Huh? As a great SDN poster (thanks LizzyM) once wrote: If you're close enough to smell patients, it's clinical experience. Being an ER scribe is clinical experience...probably better than shadowing, but shadowing is definitely clinical experience.
This post is from 3 years ago.In my journy as a Pre-Med, I have always visualized clinical experiences to be exactly what they sound like...experiences in the clinical setting. I don't know if anyone else would agree but as a first gen college student, my clinical experiences have gotten increasingly more involved over the years.

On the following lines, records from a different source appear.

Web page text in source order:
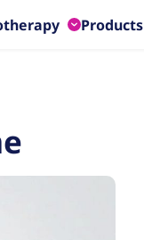
Products
Phothera 400
Phothera 600
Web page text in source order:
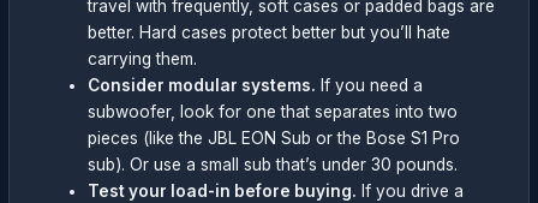
travel with frequently, soft cases or padded bags are
better. Hard cases protect better but you’ll hate
carrying them.
Consider modular systems. If you need a
subwoofer, look for one that separates into two
pieces (like the JBL EON Sub or the Bose S1 Pro
sub). Or use a small sub that’s under 30 pounds.
Test your load-in before buying. If you drive a
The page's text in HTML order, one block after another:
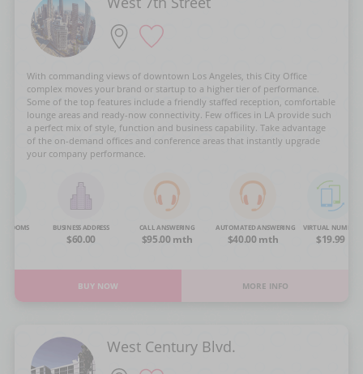
With commanding views of downtown Los Angeles, this City Office
complex moves your brand or startup to a higher tier of performance.
Some of the top features include a friendly staffed reception, comfortable
lounge areas and ready-now connectivity. Few offices in LA provide such
a perfect mix of style, function and business capability. Take advantage
of the on-demand offices and conference areas that instantly upgrade
your company performance.
ROOMS BUSINESS ADDRESS
$60.00
CALL ANSWERING
$95.00 mth
AUTOMATED ANSWERING
$40.00 mth
VIRTUAL NUMBER
$19.99
BUY NOW MORE INFO
West Century Blvd.

When I first started out, my time volunteering in hospitals was exposing me to the clinical setting - maybe not throwing me right into the fire..but for me, it was a great clinical experience at the time. That experience gave me confidence to interact with patients. I needed that experience to build on. I would consider my time shadowing physicians as another piece of clinical exposure THAT I NEEDED. As a result of these clinical experiences, I became comfortable forming relationships with physicians (which was hard and intimidating for me in my early years). I have now evolved my clinical experience aspect of my application into Scribing in the ED. I work closely with many providers and am learning things that some 2nd and 3rd year medical students are learning and practicing.
I really believe that your experiences cannot be placed into singular categories. As long as you can make personal connections with your experiences and go beyond just making a list to fit specific categories, you'll be okay. Don't overthink things.